O centro de usinagem universal é equipado com cabeçotes vertical e horizontal. Este tipo de máquina possui vários recursos e são capazes de usinar todas as superfícies de uma peça : vertical, horizontal e diagonal.

Figura – Centro de Torneamento. (adaptado de KALPAKJIAN,2001).

Figura – Centro de Torneamento, fabricante Cincinnati.

Características e Capacidades dos Centros de Usinagem

As principais características dos centros de usinagem são: - Capacidade de manipular uma grande variedade de tamanhos e formas de peças eficientemente, economicamente e com alta exatidão dimensional, as tolerâncias dimensionais são da ordem de ±0,0025 m.

- As máquinas são versáteis, tendo em média seis eixos de movimento linear e angular, e são capazes de rapidamente mudar de um tipo de produto para outro , então a necessidade de máquinas diferentes e espaço físico são significativamente reduzidos.

- O tempo necessário para alimentar e retirar as peças , troca de ferramentas, calibração, e acertos são reduzidos, então a produtividade é aumentada, reduzindo a necessidade de mão de obra (especialmente mão de obra treinada) e minimizando os custos de produção.

- São altamente automatizados e relativamente compactos, um operador pode supervisionar duas ou mais máquinas ao mesmo tempo.

- As máquinas são equipadas com dispositivos de monitoramento da condição da ferramenta para a detecção de quebra de ferramenta e desgaste, bem como com probes para compensação de desgaste de ferramenta e para posicionamento de ferramenta.

- Calibração e inspeção em processo e após processo são disponíveis em centros de usinagem.

Os centros de usinagem são disponíveis com uma grande variedade de tamanhos e recursos, os custos estão na faixa de 50.0 a 1 milhão ou mais. A potência é de até 100 hp e a máxima rotação é de 4000 a 8000 rpm, alguns podem trabalhar até 75000 rpm. Alguns pallets podem suportar peças que pesam 7000 Kg.

Figura – Centro de Usinagem Horizontal com 5 eixos (adaptado de KALPAKJIAN,2001).
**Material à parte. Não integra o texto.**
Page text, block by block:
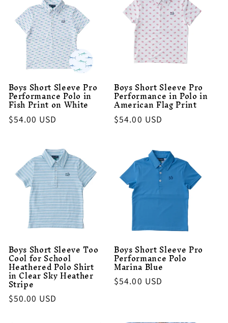
Boys Short Sleeve Pro
Performance Polo in
Fish Print on White
Regular
$54.00 USD
Boys Short Sleeve Pro
Performance in Polo in
American Flag Print
Regular
$54.00 USD
Boys Short Sleeve Too
Cool for School
Heathered Polo Shirt
in Clear Sky Heather
Stripe
Regular
$50.00 USD
Boys Short Sleeve Pro
Performance Polo
Marina Blue
Regular
$54.00 USD
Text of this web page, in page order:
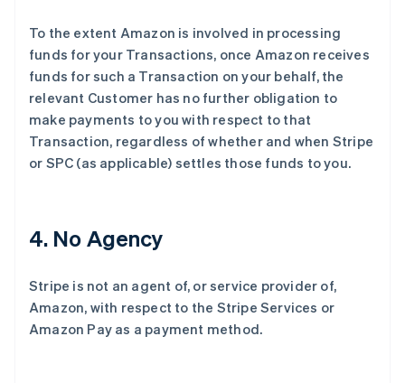
To the extent Amazon is involved in processing
funds for your Transactions, once Amazon receives
funds for such a Transaction on your behalf, the
relevant Customer has no further obligation to
make payments to you with respect to that
Transaction, regardless of whether and when Stripe
or SPC (as applicable) settles those funds to you.
4. No Agency
Stripe is not an agent of, or service provider of,
Amazon, with respect to the Stripe Services or
Amazon Pay as a payment method.
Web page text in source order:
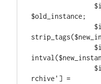
$old_instance;
rchive'] =
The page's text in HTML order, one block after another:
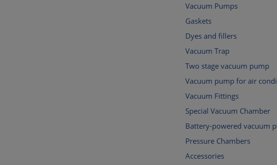
Vacuum Pumps
Gaskets
Dyes and fillers
Vacuum Trap
Two stage vacuum pump
Vacuum pump for air
Vacuum Fittings
Special Vacuum Chamber
Battery-powered vacuum
Pressure Chambers
Accessories
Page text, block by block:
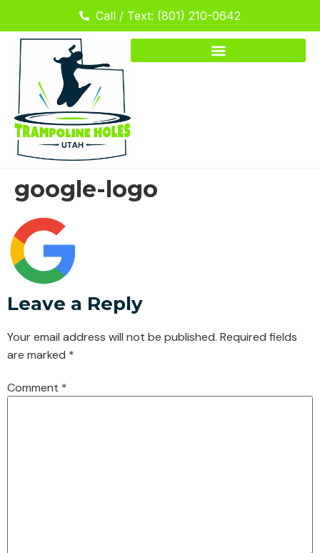
Call / Text: (801) 210-0642
google-logo
Leave a Reply
Your email address will not be published. Required fields
are marked *
Comment *
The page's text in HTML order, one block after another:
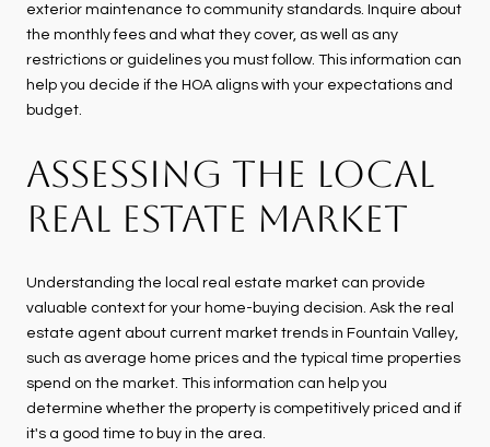
exterior maintenance to community standards. Inquire about
the monthly fees and what they cover, as well as any
restrictions or guidelines you must follow. This information can
help you decide if the HOA aligns with your expectations and
budget.
ASSESSING THE LOCAL
REAL ESTATE MARKET
Understanding the local real estate market can provide
valuable context for your home-buying decision. Ask the real
estate agent about current market trends in Fountain Valley,
such as average home prices and the typical time properties
spend on the market. This information can help you
determine whether the property is competitively priced and if
it's a good time to buy in the area.
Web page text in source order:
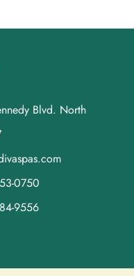
Blvd. North
0750
9556
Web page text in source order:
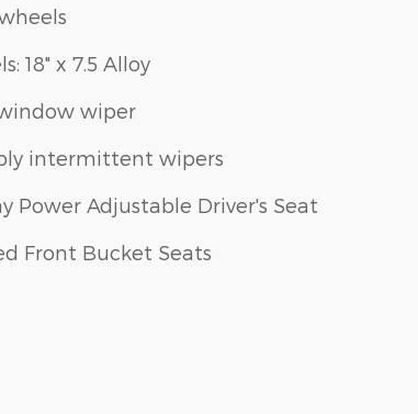
18" x 7.5 Alloy
wiper
intermittent wipers
Power Adjustable Driver's Seat
Front Bucket Seats
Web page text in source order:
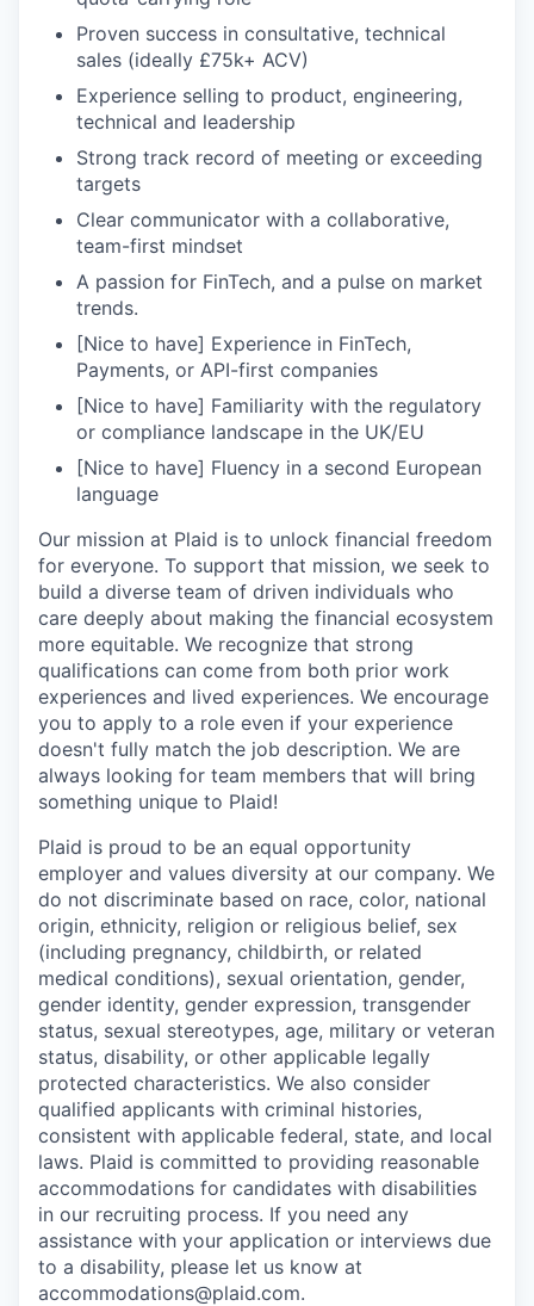
Proven success in consultative, technical
sales (ideally £75k+ ACV)
Experience selling to product, engineering,
technical and leadership
Strong track record of meeting or exceeding
targets
Clear communicator with a collaborative,
team-first mindset
A passion for FinTech, and a pulse on market
trends.
[Nice to have] Experience in FinTech,
Payments, or API-first companies
[Nice to have] Familiarity with the regulatory
or compliance landscape in the UK/EU
[Nice to have] Fluency in a second European
language
Our mission at Plaid is to unlock financial freedom
for everyone. To support that mission, we seek to
build a diverse team of driven individuals who
care deeply about making the financial ecosystem
more equitable. We recognize that strong
qualifications can come from both prior work
experiences and lived experiences. We encourage
you to apply to a role even if your experience
doesn't fully match the job description. We are
always looking for team members that will bring
something unique to Plaid!
Plaid is proud to be an equal opportunity
employer and values diversity at our company. We
do not discriminate based on race, color, national
origin, ethnicity, religion or religious belief, sex
(including pregnancy, childbirth, or related
medical conditions), sexual orientation, gender,
gender identity, gender expression, transgender
status, sexual stereotypes, age, military or veteran
status, disability, or other applicable legally
protected characteristics. We also consider
qualified applicants with criminal histories,
consistent with applicable federal, state, and local
laws. Plaid is committed to providing reasonable
accommodations for candidates with disabilities
in our recruiting process. If you need any
assistance with your application or interviews due
to a disability, please let us know at
accommodations@plaid.com.
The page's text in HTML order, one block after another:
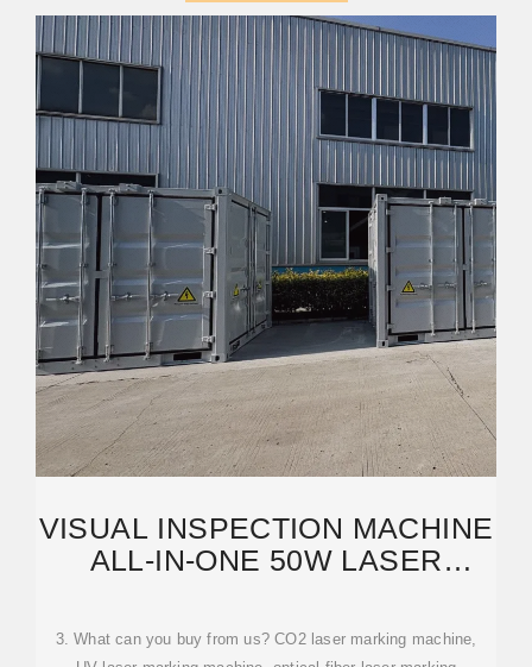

Figura – Centro de Usinagem Vertical, fabricante Cincinnati.

Seleção

Centros de Usinagem podem necessitar de significativos dispêndios de capital, para haver retorno geralmente tem de ser utilizados em pelo menos dois turnos por dia. Conseqüentemente deve haver demanda suficiente para mantê-lo em funcionamento. Por causa da sua versatilidade, os centros de usinagem podem ser utilizados para produzir uma vasta gama de produtos particularmente com o conceito de just-in-time.

A seleção do tipo e capacidade do centro de usinagem depende de vários fatores: - Tipo de produtos, tamanho e complexidade de forma dos mesmos.

- Tipo de operações a serem executadas e o tipo e número de ferramentas de usinagem necessários. - Precisão dimensional necessária.

- Taxa de produção.

Apesar da versatilidade ser o fator chave na seleção de centros de usinagem, estas considerações sevem ser consideradas frente ao alto investimento de capital necessário e comparar com os custos de manufatura do mesmo produto utilizando máquinas ferramenta tradicionais.

Bibliografia

KALPAKJIAN,2001 – Kalpakjian,S.;Schmid,S.R.; Manufacturing Engineering and Technology, 2001; 4o edição; Prentice Hall.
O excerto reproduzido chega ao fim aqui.